Hacía un año que Ricard Camposines había jurado que su familia no volvería a pasar privaciones nunca más y nadie de aquella maldita tripulación conseguiría que su misión fracasara. Recordar aquella determinación le hizo sentirse un hombre nuevo.
Subió de nuevo a cubierta, indiferente a cómo el capitán veneciano lo observaba irónicamente. No le gustaba aquel tipo ni su mirada de ave carroñera, lista para atacar en el momento más propicio. Se acercó al lugar donde reposaba el anciano judío y le saludó cortésmente. Había observado el comportamiento de los dos frailes dominicos, su obsesión por evitar a Abraham, como si éste sufriera la peor de las pestes y pudiera contagiarles. Dudó unos instantes, al propio Ricard le asustaba acercarse a él, atemorizado por si aquellos dos frailes le vieran hablar o aproximarse demasiado al anciano judío.

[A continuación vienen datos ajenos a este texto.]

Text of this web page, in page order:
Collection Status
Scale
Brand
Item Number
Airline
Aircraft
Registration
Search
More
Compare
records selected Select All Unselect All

Les creía capaces de todo, incluso de acusarle de connivencia con los infieles tan sólo por darle los buenos días a Abraham. Deseaba mantener con él una conversación intranscendente y superficial sobre la última tormenta, o hacerle notar el azul brillante y oscuro que tenía el mar a esa hora y comentarle lo hermoso que sería poder teñir una tela con ese color.

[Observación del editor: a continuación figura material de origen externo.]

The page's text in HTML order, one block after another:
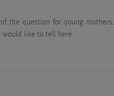
the question for young mothers.
would like to tell here.
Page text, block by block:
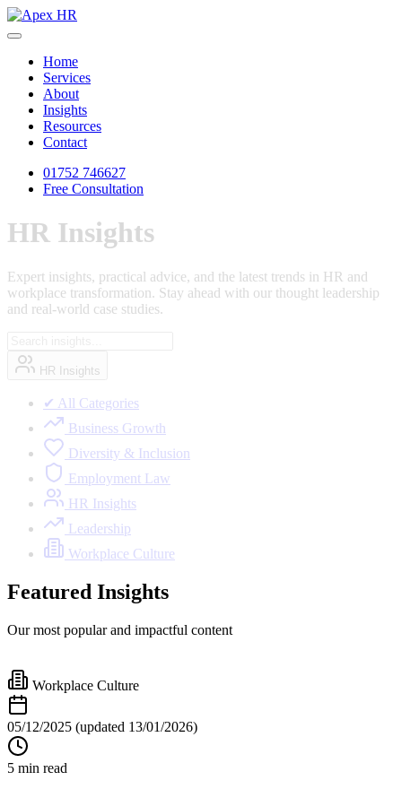
Home
Services
About
Insights
Resources
Contact
01752 746627
Free Consultation
HR Insights
Expert insights, practical advice, and the latest trends in HR and
workplace transformation. Stay ahead with our thought leadership
and real-world case studies.
HR Insights
✔ All Categories
Business Growth
Diversity & Inclusion
Employment Law
HR Insights
Leadership
Workplace Culture
Featured Insights
Our most popular and impactful content
Workplace Culture
05/12/2025 (updated 13/01/2026)
5 min read

Pero no lo hizo y pasó de largo, sin detenerse. Su conciencia se entristeció, aunque escuchó con atención a su mente que le aconsejaba prudencia, porque el viaje estaba llegando casi a su fin y no podía arriesgar tanto esfuerzo por un anciano judío que parecía absorto en sí mismo.
Estiró sus miembros entumecidos y respiró hondamente el aire marino, limpio y transparente, que dio energía a sus pulmones. Se dispuso a dar su paseo diario por cubierta para que sus piernas no olvidasen la función para las que estaban hechas.